At baseline, participant age, sex, anthropometrics, comorbidities and medication use were assessed via questionnaires and clinical assessments. Body mass index (BMI) was calculated by dividing the body weight (kg) by height squared (m2). We defined comorbidity as having at least two of the following major medical conditions; diabetes mellitus, stroke, Parkinson’s disease, heart disease and chronic obstructive pulmonary disease. Taking four or more medications was classified as polypharmacy.

2.2.3. Physical Function

At baseline, participants underwent physical function assessments involving tests of lower limb proprioception [21], knee extension muscle strength [21], simple hand-reaction time [21], standing postural sway [21], sit-to-stand performance (STS) [22], timed up and go (TUG) [23], and 6 m walking time [24]. Proprioception was measured as the average alignment errors (deg) from five trials of a task requiring aligning the great toes either side of a vertical protractor while seated and with eyes closed. Lower limb muscle strength was measured in the dominant leg using a custom-built strain gauge. Participants were seated on a chair with knee flexed to 90 deg and the strain gauge was attached to the lower leg. The maximal isometric knee extension force (kg) value from three trials was used. Hand reaction time was measured using a light stimulus device and a mouse. The time from presentation of the light stimulus to a finger pressing the mouse was recorded, and the average of 10 trials was used. Postural sway was measured while participants stood with their feet hip-width apart on a foam rubber pad (70 cm × 60 cm × 15 cm thick) with eyes open for 30 s, using a sway meter that recorded displacements (millimeters) of the body at the level of the waist. The device consisted of an inflexible 40-cm-long rod with a vertically mounted pen at its end. The rod was mounted on a 20 cm wide metal plate which was fitted over the participant’s lower back (level of the posterior superior iliac spine) by a firm belt so that the rod extended posteriorly. Fitted firmly, the sway meter offers 1 degree of freedom between the belt and pen, as it is free to move in the pitch plane. The pen recorded participant’s postural sway on a sheet of millimeter graph paper, fastened to the top of an adjustable-height table. STS was evaluated as the time (seconds) taken to rise from a chair five times as fast as possible with the participants’ arms folded across their chest. TUG was measured as the time (s) taken to stand up from a standard chair, walk 3 m as fast as possible, turn, walk back to the chair and sit down again. We also conducted a six-meter walk test on a 10 m path in a corridor. Participants were instructed to walk at their usual, comfortable walking pace. The time taken to walk the middle 6 m of a 10 m path was recorded in seconds.
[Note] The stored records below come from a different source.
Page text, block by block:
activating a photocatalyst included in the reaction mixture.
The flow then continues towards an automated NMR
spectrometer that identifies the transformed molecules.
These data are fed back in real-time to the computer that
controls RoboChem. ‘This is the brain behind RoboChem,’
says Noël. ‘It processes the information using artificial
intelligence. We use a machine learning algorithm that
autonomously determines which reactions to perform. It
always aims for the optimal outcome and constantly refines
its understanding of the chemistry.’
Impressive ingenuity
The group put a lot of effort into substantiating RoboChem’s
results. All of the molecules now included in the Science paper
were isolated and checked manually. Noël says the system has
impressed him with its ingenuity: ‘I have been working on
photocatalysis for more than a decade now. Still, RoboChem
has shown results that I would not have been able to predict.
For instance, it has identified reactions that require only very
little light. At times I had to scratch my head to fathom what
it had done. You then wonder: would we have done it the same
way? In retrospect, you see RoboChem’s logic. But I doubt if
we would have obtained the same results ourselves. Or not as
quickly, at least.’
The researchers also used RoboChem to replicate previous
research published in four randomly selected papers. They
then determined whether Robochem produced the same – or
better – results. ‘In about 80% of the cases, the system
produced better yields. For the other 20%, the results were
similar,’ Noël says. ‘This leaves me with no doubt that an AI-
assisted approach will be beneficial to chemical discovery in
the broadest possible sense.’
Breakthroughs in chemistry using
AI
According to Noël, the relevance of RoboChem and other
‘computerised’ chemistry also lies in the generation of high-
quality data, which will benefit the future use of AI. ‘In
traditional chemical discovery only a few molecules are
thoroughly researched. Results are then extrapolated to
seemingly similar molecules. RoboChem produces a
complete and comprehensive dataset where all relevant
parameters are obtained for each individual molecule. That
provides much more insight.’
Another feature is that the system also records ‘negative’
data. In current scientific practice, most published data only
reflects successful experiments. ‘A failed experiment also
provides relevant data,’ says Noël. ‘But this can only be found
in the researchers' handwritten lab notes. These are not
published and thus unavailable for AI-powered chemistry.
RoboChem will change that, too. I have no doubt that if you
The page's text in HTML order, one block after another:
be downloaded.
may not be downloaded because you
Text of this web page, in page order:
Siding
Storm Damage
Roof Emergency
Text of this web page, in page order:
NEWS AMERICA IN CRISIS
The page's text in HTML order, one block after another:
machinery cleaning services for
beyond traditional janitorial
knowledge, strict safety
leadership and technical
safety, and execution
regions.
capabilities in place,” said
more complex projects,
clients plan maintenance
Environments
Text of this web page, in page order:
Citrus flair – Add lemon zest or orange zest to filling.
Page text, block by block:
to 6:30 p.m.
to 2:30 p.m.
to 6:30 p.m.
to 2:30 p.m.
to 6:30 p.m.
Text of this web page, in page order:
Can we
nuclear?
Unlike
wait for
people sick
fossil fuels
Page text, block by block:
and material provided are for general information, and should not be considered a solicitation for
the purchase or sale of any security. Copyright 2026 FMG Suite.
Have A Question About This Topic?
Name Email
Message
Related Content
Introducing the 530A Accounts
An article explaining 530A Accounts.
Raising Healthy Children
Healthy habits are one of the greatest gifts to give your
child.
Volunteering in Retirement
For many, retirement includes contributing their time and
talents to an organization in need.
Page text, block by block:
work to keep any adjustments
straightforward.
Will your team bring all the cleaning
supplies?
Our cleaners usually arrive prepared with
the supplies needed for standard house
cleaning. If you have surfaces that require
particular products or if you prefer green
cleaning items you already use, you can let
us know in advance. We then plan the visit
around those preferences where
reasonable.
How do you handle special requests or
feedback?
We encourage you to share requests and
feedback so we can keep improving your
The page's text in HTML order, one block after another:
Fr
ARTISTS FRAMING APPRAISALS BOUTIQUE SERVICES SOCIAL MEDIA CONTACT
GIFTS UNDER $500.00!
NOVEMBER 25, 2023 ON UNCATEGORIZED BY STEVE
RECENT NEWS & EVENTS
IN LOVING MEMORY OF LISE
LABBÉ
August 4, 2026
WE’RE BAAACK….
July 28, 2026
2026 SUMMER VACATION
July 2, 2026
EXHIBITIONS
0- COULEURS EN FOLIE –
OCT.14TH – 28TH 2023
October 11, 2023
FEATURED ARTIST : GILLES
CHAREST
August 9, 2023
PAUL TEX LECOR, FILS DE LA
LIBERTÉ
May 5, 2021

2.2.4. Cognitive Function and Psychological Status

At baseline, trained Research Assistants assessed cognitive function and psychological status. Executive function was assessed using the Trail Making Test (TMT) and the difference between parts A and B of the test was calculated to provide a measure of executive function [25]. In addition, processing speed was assessed using the Digit Symbol Substitution Test (DSST) [26]. Depressive symptoms and concern about falling as markers of psychological status were assessed using the 15 item Geriatric Depression Scale (GDS-15) [27] and the Falls Efficacy Scale-International (FES-I) [28], respectively.

2.2.5. Physical Activity

Participant baseline levels of physical activity was evaluated using the Incidental and Planned Exercise Questionnaire (IPEQ) validated for older people [29]. The IPEQ estimates the average physical activity time (hours per week) over the past three months. These include planned physical exercise, in addition to planned walks (e.g., walking in the park) and incidental physical activities (e.g., walking to the store, gardening). The planned physical exercise includes participation in exercise classes, home exercise, other sport/exercise, such as swimming, golf, bowls, dancing and jogging. The time spent undertaking all panned and incidental activities is summed to provide an estimate of total physical activity levels (h/week).

2.3. Statistical Analysis

All data were checked for normal distribution using skewness statistics (within −1 and 1) and log transformed if needed. The participants with and without falls were compared. Student t-tests and X2 tests were used to examine between-group differences in continuous and categorical variables, respectively. We also used these tests to examine differences between those with and without fall-related fractures. Variables that were found with significant between-group differences in the above univariable tests were entered as independent variables in separate, logistic regression analyses with falls (yes/no) and fall-related fractures (yes/no) as dependent variables. The independent variables were converted to Z-scores based on the means and standard deviations. Initial models (Models 1) were unadjusted and Models 2 were adjusted for age, sex, BMI, comorbidity and polypharmacy. Finally, the independent and significant predictor variables for the fall outcome in Model 2 were dichotomized using the Youden index, summed and contrasted against the occurrence of falls in the follow-up period. All analyses were conducted using SPSS 25.0 for Windows (SPSS Inc., Armonk, NY, USA). p < 0.05 was considered statistically significant.

3. Results

3.1. Baseline Participant Characteristics

A total of 814 Sydney Memory and Ageing Study participants contributed to the falls and balance sub-study across waves one to four. Of these 814 participants, 389 (212 women, 177 men, average age 78.9 years, standard deviation 4.8 years) reported having bodily pain, completed the baseline clinical assessments and a 12-month follow-up for falls, and were therefore included in these analyses (Figure 1).
Table 1 shows baseline participant characteristics and test results for those with and without falls, and those with and without fall-related fractures during the 12-month follow-up. Of the 389 participants, 175 (45.0%) reported falls and 20 (5.1%) reported fall-related fractures during 12-months follow-up.
Compared to non-fallers, fallers had higher baseline BMI (p = 0.040), increased postural sway (p = 0.011), higher FES-I scores (p = 0.019), higher GDS-15 scores (p = 0.034), and lower total physical activity levels (p = 0.018).
The participants with fall-related fractures had increased postural sway (p = 0.017), slower 6 m walking time (p = 0.012) and were shorter in stature (p = 0.043), compared to those without fall-related fractures.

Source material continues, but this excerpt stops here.